◆ Problem ◆
Find every line in the records below that holds the word "Contouring", and copy each one.

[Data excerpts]
- Opening Delimiter -

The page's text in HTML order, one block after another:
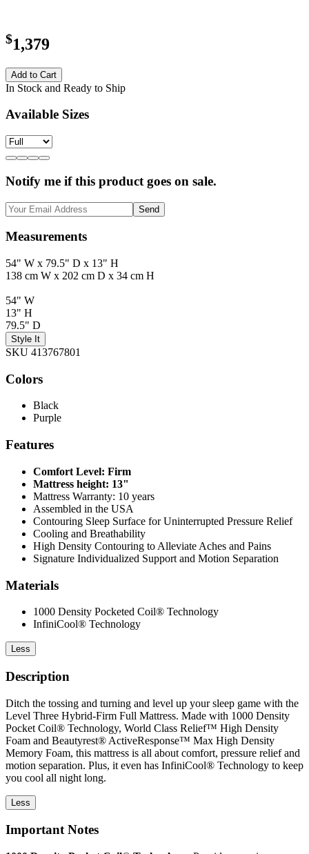
$1,379
Add to Cart
In Stock and Ready to Ship
Available Sizes
Notify me if this product goes on sale.
Send
Measurements
54" W x 79.5" D x 13" H
138 cm W x 202 cm D x 34 cm H
54" W
13" H
79.5" D
Style It
SKU 413767801
Colors
Black
Purple
Features
Comfort Level: Firm
Mattress height: 13"
Mattress Warranty: 10 years
Assembled in the USA
Contouring Sleep Surface for Uninterrupted Pressure Relief
Cooling and Breathability
High Density Contouring to Alleviate Aches and Pains
Signature Individualized Support and Motion Separation
Materials
1000 Density Pocketed Coil® Technology
InfiniCool® Technology
Less
Description
Ditch the tossing and turning and level up your sleep game with the
Level Three Hybrid-Firm Full Mattress. Made with 1000 Density
Pocket Coil® Technology, World Class Relief™ High Density
Foam and Beautyrest® ActiveResponse™ Max High Density
Memory Foam, this mattress is all about comfort, pressure relief and
motion separation. Plus, it even has InfiniCool® Technology to keep
you cool all night long.
Less
Important Notes

- Closing Delimiter -

◆ Your solution ◆
Contouring Sleep Surface for Uninterrupted Pressure Relief
High Density Contouring to Alleviate Aches and Pains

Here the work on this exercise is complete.